**DIRECTIONS**
Every line below that holds "Collection" must be copied.

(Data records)
*** Begin section ***

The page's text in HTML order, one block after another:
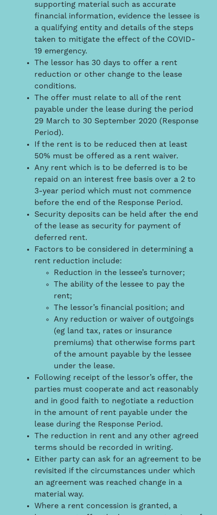
supporting material such as accurate
financial information, evidence the lessee is
a qualifying entity and details of the steps
taken to mitigate the effect of the COVID-
19 emergency.
The lessor has 30 days to offer a rent
reduction or other change to the lease
conditions.
The offer must relate to all of the rent
payable under the lease during the period
29 March to 30 September 2020 (Response
Period).
If the rent is to be reduced then at least
50% must be offered as a rent waiver.
Any rent which is to be deferred is to be
repaid on an interest free basis over a 2 to
3-year period which must not commence
before the end of the Response Period.
Security deposits can be held after the end
of the lease as security for payment of
deferred rent.
Factors to be considered in determining a
rent reduction include:
Reduction in the lessee’s turnover;
The ability of the lessee to pay the
rent;
The lessor’s financial position; and
Any reduction or waiver of outgoings
(eg land tax, rates or insurance
premiums) that otherwise forms part
of the amount payable by the lessee
under the lease.
Following receipt of the lessor’s offer, the
parties must cooperate and act reasonably
and in good faith to negotiate a reduction
in the amount of rent payable under the
lease during the Response Period.
The reduction in rent and any other agreed
terms should be recorded in writing.
Either party can ask for an agreement to be
revisited if the circumstances under which
an agreement was reached change in a
material way.
Where a rent concession is granted, a
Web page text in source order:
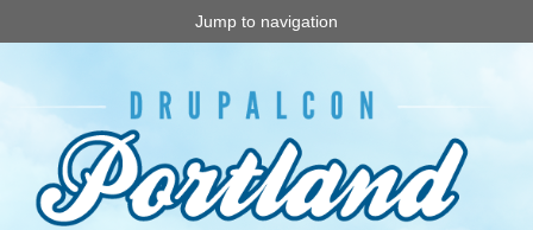
Jump to navigation
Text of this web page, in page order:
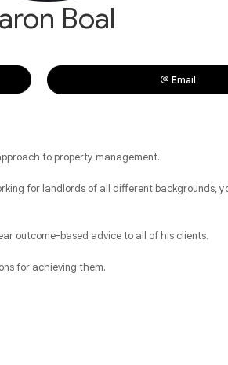
Boal
Email
to property management.
for landlords of all different backgrounds,
outcome-based advice to all of his clients.
for achieving them.
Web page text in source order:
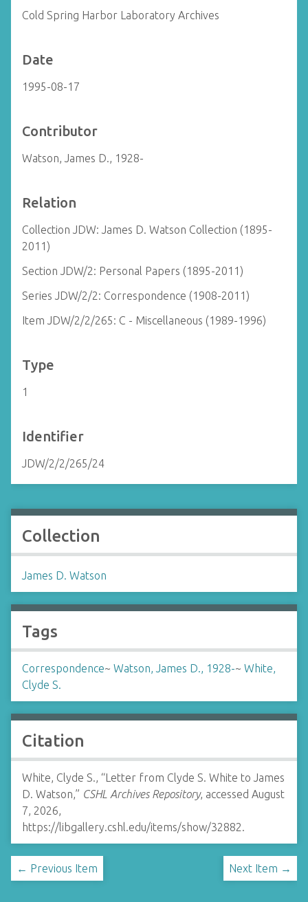
Cold Spring Harbor Laboratory Archives
Date
1995-08-17
Contributor
Watson, James D., 1928-
Relation
Collection JDW: James D. Watson Collection (1895-
2011)
Section JDW/2: Personal Papers (1895-2011)
Series JDW/2/2: Correspondence (1908-2011)
Item JDW/2/2/265: C - Miscellaneous (1989-1996)
Type
1
Identifier
JDW/2/2/265/24
Collection
James D. Watson
Tags
Correspondence~ Watson, James D., 1928-~ White,
Clyde S.
Citation
White, Clyde S., “Letter from Clyde S. White to James
D. Watson,” CSHL Archives Repository, accessed August
7, 2026,
https://libgallery.cshl.edu/items/show/32882.
← Previous Item Next Item →
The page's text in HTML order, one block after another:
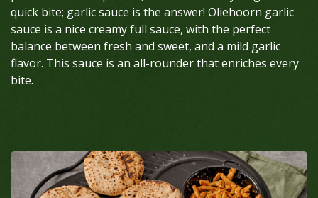
quick bite; garlic sauce is the answer! Oliehoorn garlic
sauce is a nice creamy full sauce, with the perfect
balance between fresh and sweet, and a mild garlic
flavor. This sauce is an all-rounder that enriches every
bite.
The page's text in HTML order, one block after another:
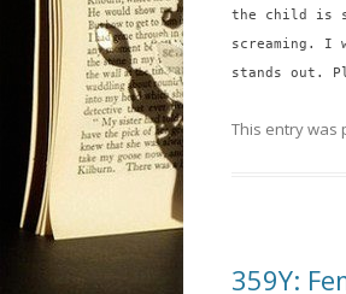
the child is
screaming. I
stands out.
This entry was
359Y:
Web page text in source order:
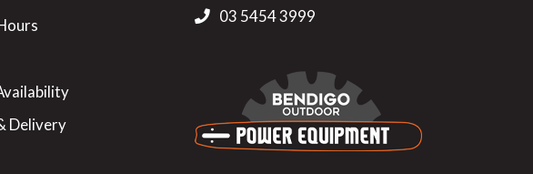
Delivery
03 5454 3999
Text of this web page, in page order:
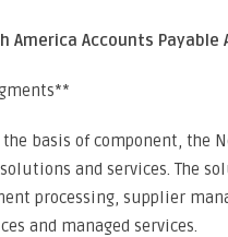
America Accounts
the basis of component, the
and services. The
processing, supplier
and managed services.
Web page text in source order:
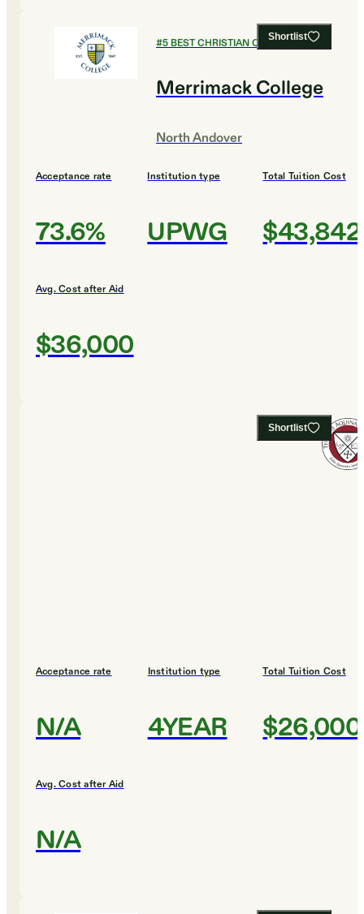
Shortlist
#5BEST CHRISTIAN COLLEGES
Merrimack College
North Andover
Acceptance rate
73.6%
Institution type
UPWG
Total Tuition Cost
$43,842
Avg. Cost after Aid
$36,000
Shortlist
Acceptance rate
N/A
Institution type
4YEAR
Total Tuition Cost
$26,000
Avg. Cost after Aid
N/A
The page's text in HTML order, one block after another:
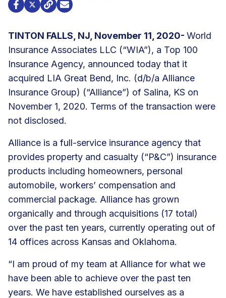
TINTON FALLS, NJ, November 11, 2020- World
Insurance Associates LLC (“WIA”), a Top 100
Insurance Agency, announced today that it
acquired LIA Great Bend, Inc. (d/b/a Alliance
Insurance Group) (“Alliance”) of Salina, KS on
November 1, 2020. Terms of the transaction were
not disclosed.
Alliance is a full-service insurance agency that
provides property and casualty (“P&C”) insurance
products including homeowners, personal
automobile, workers’ compensation and
commercial package. Alliance has grown
organically and through acquisitions (17 total)
over the past ten years, currently operating out of
14 offices across Kansas and Oklahoma.
“I am proud of my team at Alliance for what we
have been able to achieve over the past ten
years. We have established ourselves as a
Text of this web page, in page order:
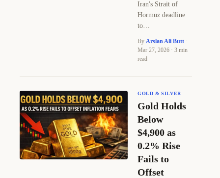
Iran's Strait of
Hormuz deadline
to…
By Arslan Ali Butt ·
Mar 27, 2026 · 3 min
read
GOLD & SILVER
Gold Holds
Below
$4,900 as
0.2% Rise
Fails to
Offset
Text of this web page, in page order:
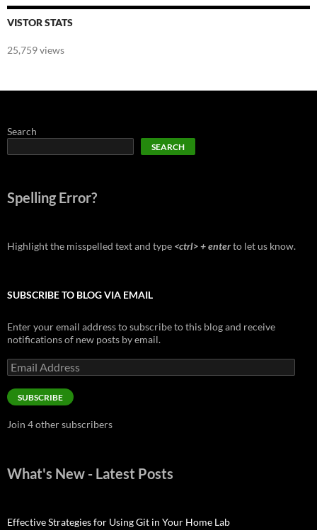
VISTOR STATS
25,759 views
Search
SEARCH
Spelling Error?
Highlight the misspelled text and type <ctrl> + enterto let us know.
SUBSCRIBE TO BLOG VIA EMAIL
Enter your email address to subscribe to this blog and receive
notifications of new posts by email.
Email
Address
SUBSCRIBE
Join 4 other subscribers
What's New - Latest Posts
Effective Strategies for Using Git in Your Home Lab
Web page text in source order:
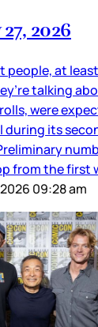
2026
people, at
talking
were
during its
from the first
09:28 am
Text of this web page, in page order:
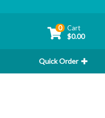
0 Cart
$0.00
Quick Order
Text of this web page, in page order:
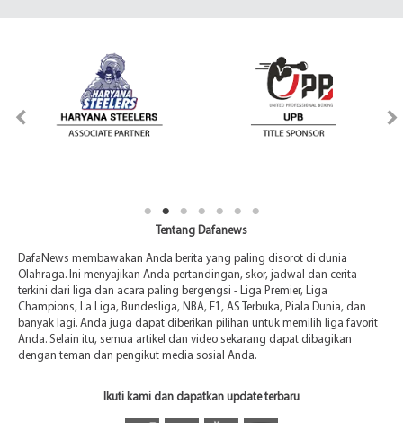
Tentang Dafanews
DafaNews membawakan Anda berita yang paling disorot di dunia
Olahraga. Ini menyajikan Anda pertandingan, skor, jadwal dan cerita
terkini dari liga dan acara paling bergengsi - Liga Premier, Liga
Champions, La Liga, Bundesliga, NBA, F1, AS Terbuka, Piala Dunia, dan
banyak lagi. Anda juga dapat diberikan pilihan untuk memilih liga favorit
Anda. Selain itu, semua artikel dan video sekarang dapat dibagikan
dengan teman dan pengikut media sosial Anda.
Ikuti kami dan dapatkan update terbaru
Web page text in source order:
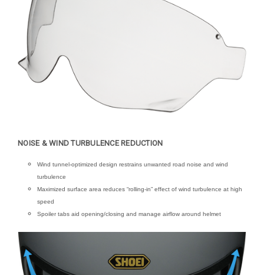
NOISE & WIND TURBULENCE REDUCTION
Wind tunnel-optimized design restrains unwanted road noise and wind
turbulence
Maximized surface area reduces “rolling-in” effect of wind turbulence at high
speed
Spoiler tabs aid opening/closing and manage airflow around helmet
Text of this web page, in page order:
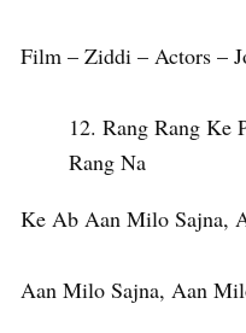
Film – Ziddi – Actors –
Rang Rang Ke
Rang Na
Ke Ab Aan Milo Sajna,
Aan Milo Sajna, Aan
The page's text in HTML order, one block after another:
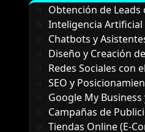
Obtención de Leads
Inteligencia
Chatbots y
Diseño y Creación
Redes Sociales con
SEO y
Google My Business
Campañas de
Tiendas Online (E-
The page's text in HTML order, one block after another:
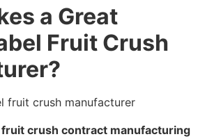
a Great
Fruit Crush
fruit crush contract manufacturing
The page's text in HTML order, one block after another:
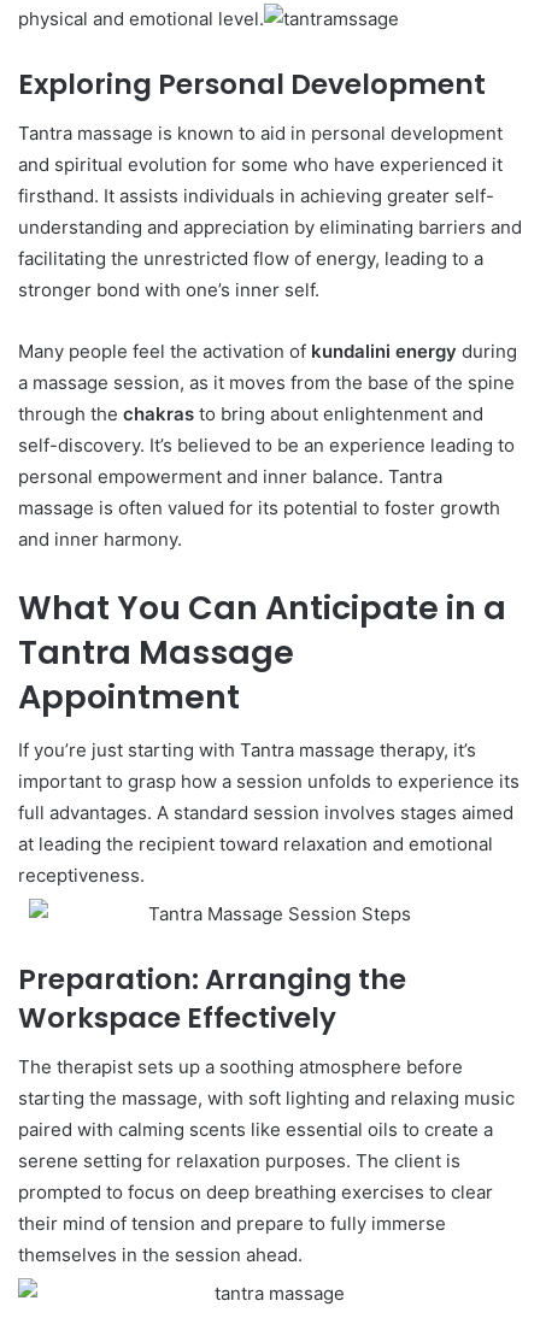
physical and emotional level.
Exploring Personal Development
Tantra massage is known to aid in personal development
and spiritual evolution for some who have experienced it
firsthand. It assists individuals in achieving greater self-
understanding and appreciation by eliminating barriers and
facilitating the unrestricted flow of energy, leading to a
stronger bond with one’s inner self.
Many people feel the activation of kundalini energy during
a massage session, as it moves from the base of the spine
through the chakras to bring about enlightenment and
self-discovery. It’s believed to be an experience leading to
personal empowerment and inner balance. Tantra
massage is often valued for its potential to foster growth
and inner harmony.
What You Can Anticipate in a
Tantra Massage
Appointment
If you’re just starting with Tantra massage therapy, it’s
important to grasp how a session unfolds to experience its
full advantages. A standard session involves stages aimed
at leading the recipient toward relaxation and emotional
receptiveness.
Preparation: Arranging the
Workspace Effectively
The therapist sets up a soothing atmosphere before
starting the massage, with soft lighting and relaxing music
paired with calming scents like essential oils to create a
serene setting for relaxation purposes. The client is
prompted to focus on deep breathing exercises to clear
their mind of tension and prepare to fully immerse
themselves in the session ahead.
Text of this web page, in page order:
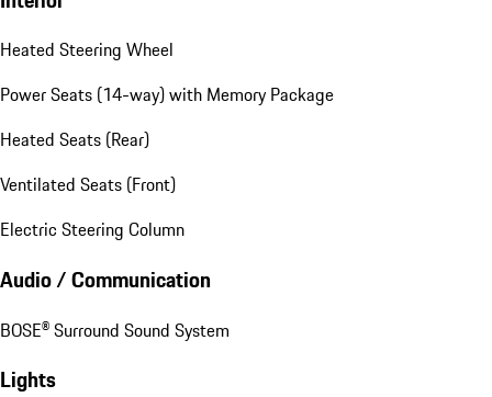
Heated Steering Wheel
Power Seats (14-way) with Memory Package
Heated Seats (Rear)
Ventilated Seats (Front)
Electric Steering Column
Audio / Communication
BOSE® Surround Sound System
Lights
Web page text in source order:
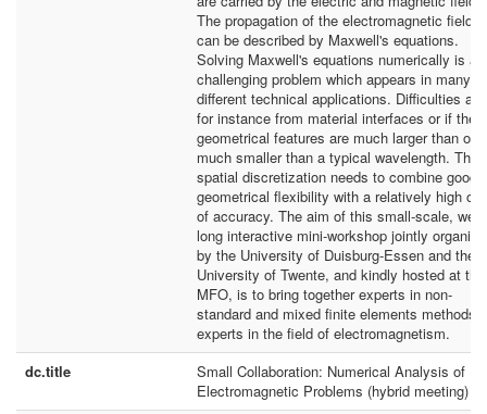
The propagation of the electromagnetic fields
can be described by Maxwell's equations.
Solving Maxwell's equations numerically is a
challenging problem which appears in many
different technical applications. Difficulties
for instance from material interfaces or if the
geometrical features are much larger than or
much smaller than a typical wavelength. The
spatial discretization needs to combine good
geometrical flexibility with a relatively high
of accuracy. The aim of this small-scale,
long interactive mini-workshop jointly
by the University of Duisburg-Essen and the
University of Twente, and kindly hosted at the
MFO, is to bring together experts in non-
standard and mixed finite elements methods
experts in the field of electromagnetism.
dc.title
Small Collaboration: Numerical Analysis of
Electromagnetic Problems (hybrid meeting)
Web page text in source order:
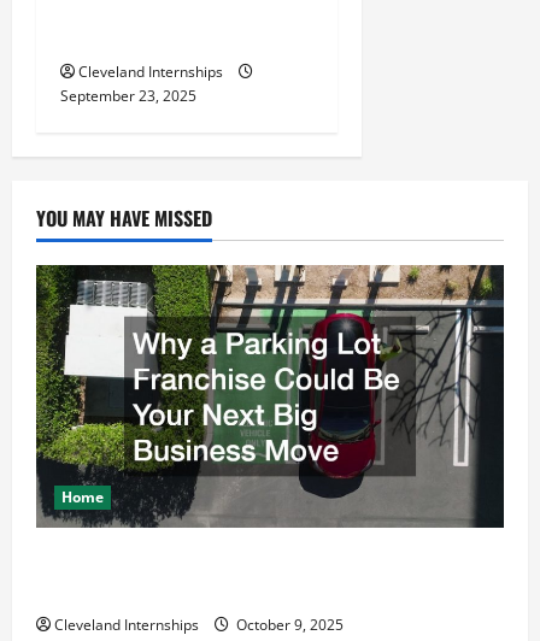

*** End section ***

**EXPECTED ANSWER**
Collection JDW: James D. Watson Collection (1895-
Collection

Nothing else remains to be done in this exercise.